Problem
Word for word, restate the listing that follows and leave out the images.

Provided data
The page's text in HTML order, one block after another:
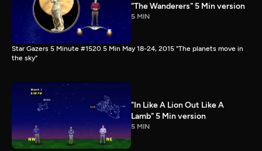
"The Wanderers" 5 Min version
5 MIN
Star Gazers 5 Minute #1520 5 Min May 18-24, 2015 "The planets move in
the sky"
"In Like A Lion Out Like A
Lamb" 5 Min version
5 MIN
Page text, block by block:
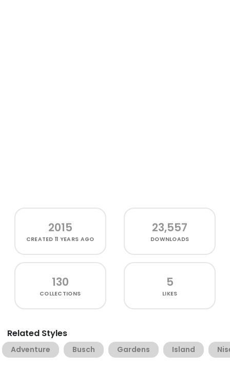
2015
CREATED11 YEARS AGO
23,557
DOWNLOADS
130
COLLECTIONS
5
LIKES
Related Styles
Adventure Busch Gardens Island
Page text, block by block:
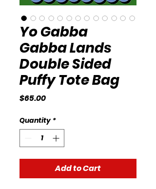
Yo Gabba
Gabba Lands
Double Sided
Puffy Tote Bag
$65.00Price
Quantity *
Add to Cart
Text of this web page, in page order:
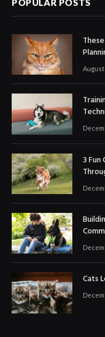
POPULAR POSTS
August
3
Cats
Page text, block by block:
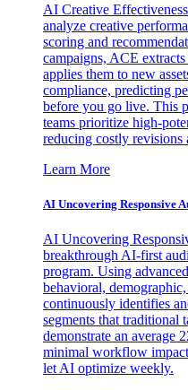
AI Creative
analyze creative
scoring and
campaigns, ACE
applies them to new
compliance, predicting
before you go live. This
teams prioritize high-
reducing costly revisions
Learn More
AI Uncovering Responsive
AI Uncovering
breakthrough AI-first
program. Using
behavioral,
continuously identifies
segments that traditional
demonstrate an average
minimal workflow
let AI optimize weekly.
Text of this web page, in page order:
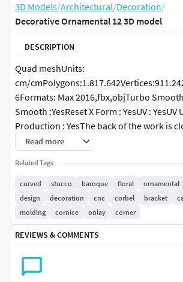
3D Models/Architectural/Decoration/
Decorative Ornamental 12 3D model
DESCRIPTION
Quad meshUnits:
cm/
6Formats: Max 2016,fbx,objTurbo
Smooth :YesReset X Form : YesUV :
Production : YesThe back of the work is
coordinates: X=0, Y=0, Z=0
Read more
Related Tags
curved stucco baroque floral ornamental
design
decoration cnc corbel bracket
molding
cornice onlay corner
REVIEWS & COMMENTS
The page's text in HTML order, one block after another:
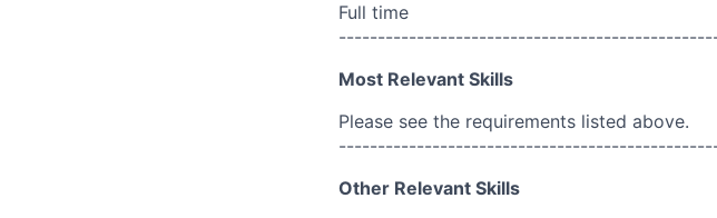
Full time
Most Relevant Skills
Please see the requirements listed above.
Other Relevant Skills
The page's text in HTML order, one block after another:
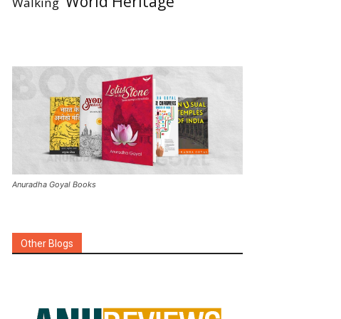
Anuradha Goyal Books
Other Blogs
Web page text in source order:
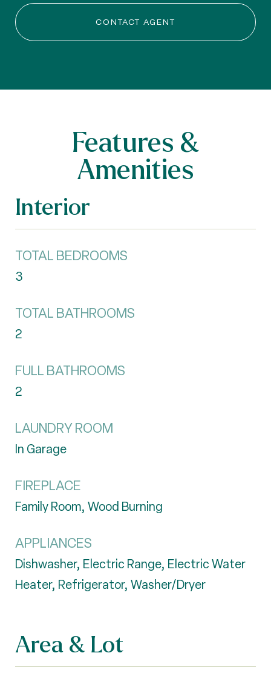
CONTACT AGENT
Features &
Amenities
Interior
TOTAL BEDROOMS
3
TOTAL BATHROOMS
2
FULL BATHROOMS
2
LAUNDRY ROOM
In Garage
FIREPLACE
Family Room, Wood Burning
APPLIANCES
Dishwasher, Electric Range, Electric Water
Heater, Refrigerator, Washer/Dryer
Area & Lot
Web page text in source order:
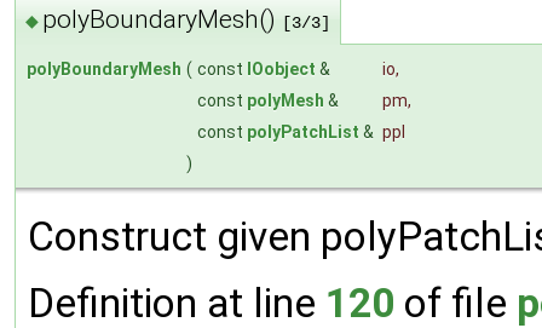
◆ polyBoundaryMesh() [3/3]
polyBoundaryMesh ( const IOobject & io,
const polyMesh & pm,
const polyPatchList & ppl
)
Construct given
Definition at line 120 of file
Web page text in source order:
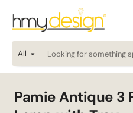
All
Looking
for
special?
Pamie Antique 3

Written solution
The page's text in HTML order, one block after another:
"The Wanderers" 5 Min version
5 MIN
Star Gazers 5 Minute #1520 5 Min May 18-24, 2015 "The planets move in
the sky"
"In Like A Lion Out Like A
Lamb" 5 Min version
5 MIN
Page text, block by block:
2015
CREATED11 YEARS AGO
23,557
DOWNLOADS
130
COLLECTIONS
5
LIKES
Related Styles
Adventure Busch Gardens Island
Page text, block by block:
Yo Gabba
Gabba Lands
Double Sided
Puffy Tote Bag
$65.00Price
Quantity *
Add to Cart
Text of this web page, in page order:
POPULAR POSTS
August
3
Cats
Page text, block by block:
AI Creative
analyze creative
scoring and
campaigns, ACE
applies them to new
compliance, predicting
before you go live. This
teams prioritize high-
reducing costly revisions
Learn More
AI Uncovering Responsive
AI Uncovering
breakthrough AI-first
program. Using
behavioral,
continuously identifies
segments that traditional
demonstrate an average
minimal workflow
let AI optimize weekly.
Text of this web page, in page order:
3D Models/Architectural/Decoration/
Decorative Ornamental 12 3D model
DESCRIPTION
Quad meshUnits:
cm/
6Formats: Max 2016,fbx,objTurbo
Smooth :YesReset X Form : YesUV :
Production : YesThe back of the work is
coordinates: X=0, Y=0, Z=0
Read more
Related Tags
curved stucco baroque floral ornamental
design
decoration cnc corbel bracket
molding
cornice onlay corner
REVIEWS & COMMENTS
The page's text in HTML order, one block after another:
Full time
Most Relevant Skills
Please see the requirements listed above.
Other Relevant Skills
The page's text in HTML order, one block after another:
Anuradha Goyal Books
Other Blogs
Web page text in source order:
CONTACT AGENT
Features &
Amenities
Interior
TOTAL BEDROOMS
3
TOTAL BATHROOMS
2
FULL BATHROOMS
2
LAUNDRY ROOM
In Garage
FIREPLACE
Family Room, Wood Burning
APPLIANCES
Dishwasher, Electric Range, Electric Water
Heater, Refrigerator, Washer/Dryer
Area & Lot
Web page text in source order:
◆ polyBoundaryMesh() [3/3]
polyBoundaryMesh ( const IOobject & io,
const polyMesh & pm,
const polyPatchList & ppl
)
Construct given
Definition at line 120 of file
Web page text in source order:
All
Looking
for
special?
Pamie Antique 3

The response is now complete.